Me jogo no chão para tentar quebrar a maldita cadeira. Com esforço consigo liberar meus pés. Esfregando o rosto na parede a venda vai para baixo.
Estou prestes a tentar me soltar quando alguém entra no quarto.
Nedim!
- Nedim! Rápido!! Me solta!!
Nedim me livrou das algemas e eu corri para fora.
- Yaman, espera!
- Onde ela está?
Ele corre atrás de mim, mas vasculho o lugar todo e não há pistas dela.
- Ela quem?
- A mulher que estava aqui.
- Não havia nenhuma mulher, somente os guardas do Aksak, que fugiram quando chegamos com nossos homens. Eu trouxe muitos homens comigo. Eles não tinham a menor chance.
Dou um murro na parede.
- Droga!!!!!
Pra onde a levaram? Quem era aquela mulher???
- Yaman, vamos sair daqui antes que mais alguém apareça.
- Eu preciso encontrá-la Nedim. Vocês não viram ninguém saindo daqui? Não perceberam nenhum movimento estranho quando chegaram? Havia uma mulher aqui comigo. Eles a levaram um pouco antes de vocês chegarem.
- Não havia ninguém, se alguém saiu daqui antes, então provavelmente nos cruzamos na estrada, mas como vamos saber?

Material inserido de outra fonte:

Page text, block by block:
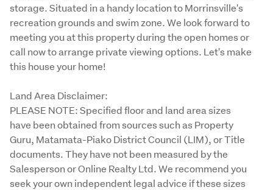
storage. Situated in a handy location to Morrinsville's
recreation grounds and swim zone. We look forward to
meeting you at this property during the open homes or
call now to arrange private viewing options. Let's make
this house your home!
Land Area Disclaimer:
PLEASE NOTE: Specified floor and land area sizes
have been obtained from sources such as Property
Guru, Matamata-Piako District Council (LIM), or Title
documents. They have not been measured by the
Salesperson or Online Realty Ltd. We recommend you
seek your own independent legal advice if these sizes
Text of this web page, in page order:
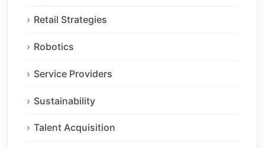
Retail Strategies
Robotics
Service Providers
Sustainability
Talent Acquisition
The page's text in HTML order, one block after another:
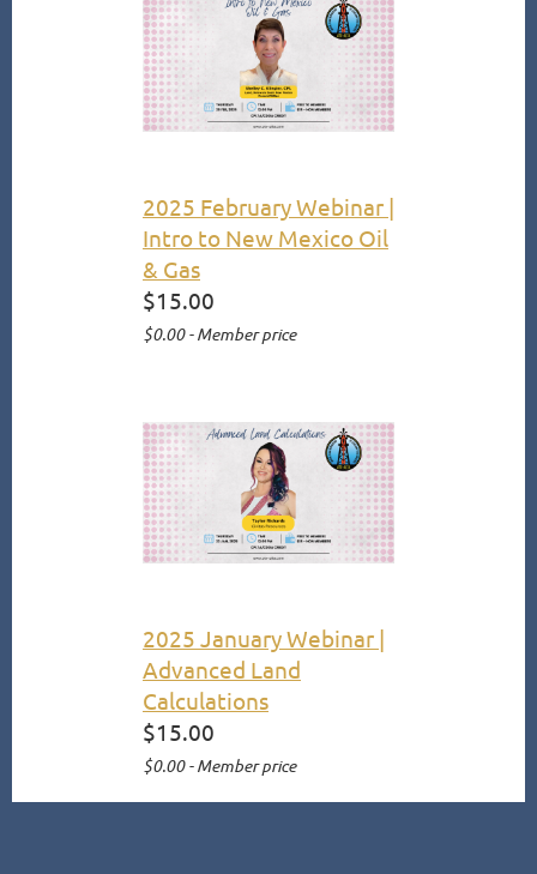
2025 February Webinar |
Intro to New Mexico Oil
& Gas
$15.00
$0.00 - Member price
2025 January Webinar |
Advanced Land
Calculations
$15.00
$0.00 - Member price
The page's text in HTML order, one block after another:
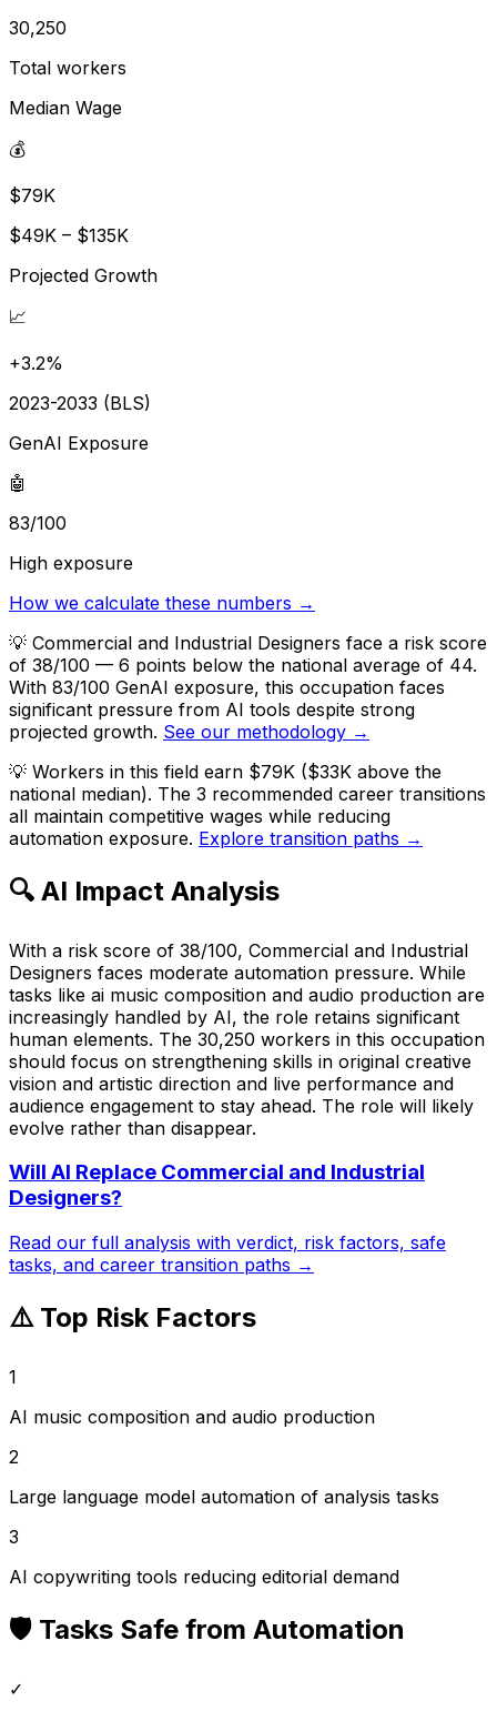
30,250
Total workers
Median Wage
💰
$79K
$49K – $135K
Projected Growth
📈
+3.2%
2023-2033 (BLS)
GenAI Exposure
🤖
83/100
High exposure
How we calculate these numbers →
💡 Commercial and Industrial Designers face a risk score
of 38/100 — 6 points below the national average of 44.
With 83/100 GenAI exposure, this occupation faces
significant pressure from AI tools despite strong
projected growth. See our methodology →
💡 Workers in this field earn $79K ($33K above the
national median). The 3 recommended career transitions
all maintain competitive wages while reducing
automation exposure. Explore transition paths →
🔍 AI Impact Analysis
With a risk score of 38/100, Commercial and Industrial
Designers faces moderate automation pressure. While
tasks like ai music composition and audio production are
increasingly handled by AI, the role retains significant
human elements. The 30,250 workers in this occupation
should focus on strengthening skills in original creative
vision and artistic direction and live performance and
audience engagement to stay ahead. The role will likely
evolve rather than disappear.
Will AI Replace Commercial and Industrial
Designers?
Read our full analysis with verdict, risk factors, safe
tasks, and career transition paths →
⚠️ Top Risk Factors
1
AI music composition and audio production
2
Large language model automation of analysis tasks
3
AI copywriting tools reducing editorial demand
🛡️ Tasks Safe from Automation
✓

- Vamos embora. Eu quero um varredura na cidade. Fale com seus Contatos. Encontre a mulher que estava aqui.
Seus homens procuraram por toda Istambul. Era como se os homens de Aksak e a mulher tivessem evaporado, mas eu continuei procurando. Por dias. Depois os dias se tornaram semanas, as semanas se tornaram meses.
Eu procurei por muito tempo a mulher que estava presa comigo, mas não encontrei. Aksak tinha saído do país e levado seus homens. A mulher era como um fantasma. Depois de meses procurando por ela eu ainda podia sentir seu perfume de baunilha, ainda podia sentir a maciez de suas mãos nas minhas mãos. Podia sentir os dedos delicados entrelaçados com os meus e a voz... a voz ainda estava ecoando na minha cabeça. O jeito doce que ela falava, muito tímida, seus soluços de choro, sua voz desesperada ao ser levada. Tudo isto me atormentou por meses. Eu procurava sua voz em todas as mulheres que conhecia. Procurava seu cheiro em todo lugar. Ela virou minha obsessão.
Quando eu finalmente percebi que nunca iria acha-lá, me fechei em meu mundo de novo. Aquela pequena porta que ela havia aberto para mim estava novamente trancada.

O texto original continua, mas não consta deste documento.